# Boston Celtics St. Patrick's Day Jersey Unveil



## USSKittyHawk (Jul 22, 2005)

> The NBA will celebrate the St. Patrick's Day holiday this year when three teams wear Special Edition NBA St. Patrick’s Day Uniforms. The Boston Celtics, Chicago Bulls, and New York Knicks will participate in the holiday celebration by wearing specially designed green uniforms in home games beginning March 12. In addition to the uniforms, a variety of accessories with various shamrock inspired graphics utilizing the NBA logo will be available.


----------



## Causeway (May 18, 2005)

ha pretty funny since we already wear GREEN and use a Shamrock as part of our logo. Not a drastic change.


----------



## OKane730 (Mar 3, 2006)

I kinda like them, remind my of LeBron's highschool jersey


----------



## Floods (Oct 25, 2005)

them things are dumb


----------



## Premier (Oct 30, 2003)

Well, at least they are better than our alternates.


----------



## OKane730 (Mar 3, 2006)

TheBigDonut said:


> them things are dumb


We'll we won't wear them for long anyways


----------



## Floods (Oct 25, 2005)

Premier said:


> Well, at least they are better than our alternates.

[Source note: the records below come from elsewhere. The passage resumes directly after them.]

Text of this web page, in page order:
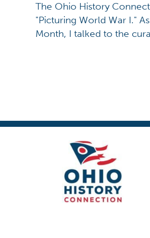
The Ohio History
"Picturing World War I."
Month, I talked to the
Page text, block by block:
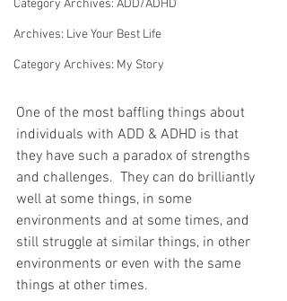
Category Archives: ADD/ADHD
Archives: Live Your Best Life
Category Archives: My Story
One of the most baffling things about
individuals with ADD & ADHD is that
they have such a paradox of strengths
and challenges.  They can do brilliantly
well at some things, in some
environments and at some times, and
still struggle at similar things, in other
environments or even with the same
things at other times.
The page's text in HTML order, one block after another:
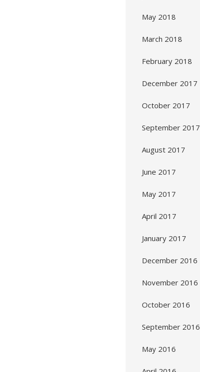
May 2018
March 2018
February 2018
December 2017
October 2017
September 2017
August 2017
June 2017
May 2017
April 2017
January 2017
December 2016
November 2016
October 2016
September 2016
May 2016

HA! yeah right! Alternates > St. Patty unis



OKane730 said:


> Well we won't wear them for long.


Thank the lord.


----------



## AMΣRICAN GOD™ (Jun 4, 2005)

OKane730 said:


> I kinda like them, remind my of LeBron's highschool jersey


I thought they were the St. Mary/St. Vincent jerseys!

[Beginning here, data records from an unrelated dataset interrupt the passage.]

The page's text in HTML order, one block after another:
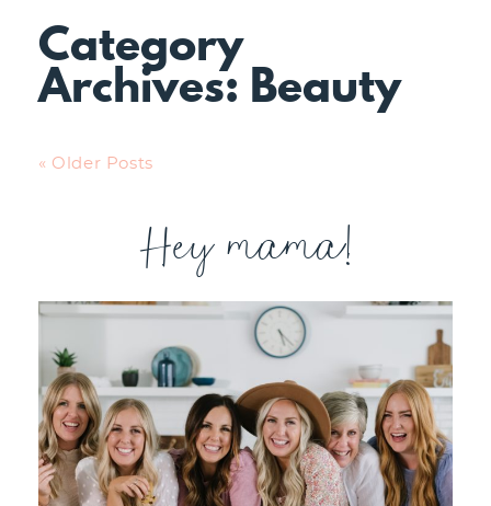
Category
Archives: Beauty
« Older Posts
Hey mama!
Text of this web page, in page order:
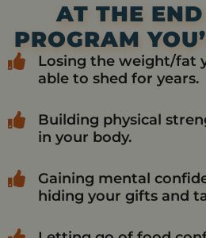
AT THE
PROGRAM
Losing the weight/fat
able to shed for years.
Building physical
in your body.
Gaining mental
hiding your gifts and

EDIT: Why is Wally there? Why not a vet or a young player like Delonte.


----------



## #1AntoineWalkerFan (Mar 10, 2005)

those are the ugliest things ive ever seen in my life


----------



## Floods (Oct 25, 2005)

#1AntoineWalkerFan said:


> those are the ugliest things ive ever seen in my life


don't know about that, Grizz uniforms are ugly *******s.


----------



## OKane730 (Mar 3, 2006)

TheBigDonut said:


> don't know about that, Grizz uniforms are ugly *******s.



Yea, definatley...


----------



## Aznboi812 (Nov 9, 2005)

i wonder how does the bulls jersey would look in green? Any jersey is better than that knicks' hard classic


----------



## Floods (Oct 25, 2005)

Aznboi812 said:


> i wonder how does the bulls jersey would look in green? Any jersey is better than that knicks' hard classic


Bulls unis look like the red ones, except green. Weird yeah.


----------



## Floods (Oct 25, 2005)

OKane730 said:


> Yea, definatley...


whoever thought them things up needs to be back-handed across the face. Bucks are pretty bad too.


----------



## Aznboi812 (Nov 9, 2005)

::hides his Grizzlies Jersey under his bed::

Yea I know right they were ugly.


----------



## OKane730 (Mar 3, 2006)

Aznboi812 said:


> ::hides his Grizzlies Jersey under his bed::
> 
> Yea I know right they were ugly.



lol, yea the bucks jerseys are even worse I think


----------